ちらりと横目で柊を見ると、彼はにやにやとこっちを見ておもしろがってる。
「本当に恋人になって大丈夫だった?」
要があからさまに怪訝な顔で、眉を寄せて俺をじっと見つめる。
「うっ…そりゃ…その…」
「その?」
なおも追撃を止めない要が顔を寄せると、顔に熱が集まるのを感じた。
「いっ…いい、嬉しいからっ!」
要がふっと満足そうに笑うと、彼は静かに座り直す。その傍らで柊は「げー」と舌を出していた。

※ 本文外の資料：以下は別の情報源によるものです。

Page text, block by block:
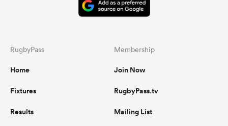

「はいはい、もう分かったから続きは家でやってくれ。このままだと目の前でおっぱじめられそうで、たまったもんじゃねえや」
「お待たせ致しました」
柊の言葉に続いて部屋にノックが鳴る。先ほどの店員がワゴンに鍋を乗せて部屋へと入ってきた。それらをテーブルの真ん中に丁寧にセッティングをし、有り合わせとは思えない豪華な食材を傍らに添えた。
「私どもがお手伝いすることも出来ますが、いかがなさいますか?」
「セルフサービスで大丈夫。後は楽しくやるよ」
いつものめんどくさそうな口調で柊が答えると、店員は丁寧にお辞儀をして部屋を出た。
要は言われてもいないのに菜箸を誰よりも早く手に取ると、食材を鍋に入れて煮始める。
「俺、鶏肉多めで。野菜いらないから」
「野菜食べなきゃだめだよ」
柊の注文をつっぱねながら、要は肉と野菜をバランスよく入れていく。
「えっじゃあ俺豚肉、あとその肉団子みたいなやつ!」
「黄金くんも野菜食べなきゃだめだよ」
中華料理店には似つかわしくないような、だしのいい匂いがクツクツと煮える。
主に鍋の様子を見るのは要で、柊は横から煮えた肉を選んでさらっていく。
俺も鍋をつつこうと少し前のめりになった所に、トンと静かに野菜から肉までバランスよく盛られた取り皿を置かれた。
「豆腐はまだ煮えてないからもう少し待っててね」
「あ、ありがと…?」
同じように要は柊にもバランスよく食材を盛った皿を置く。柊も肉多めでとごねたが、相変わらず要は妥協を許さない。菜箸を独り占めする要は鍋奉行のようだった。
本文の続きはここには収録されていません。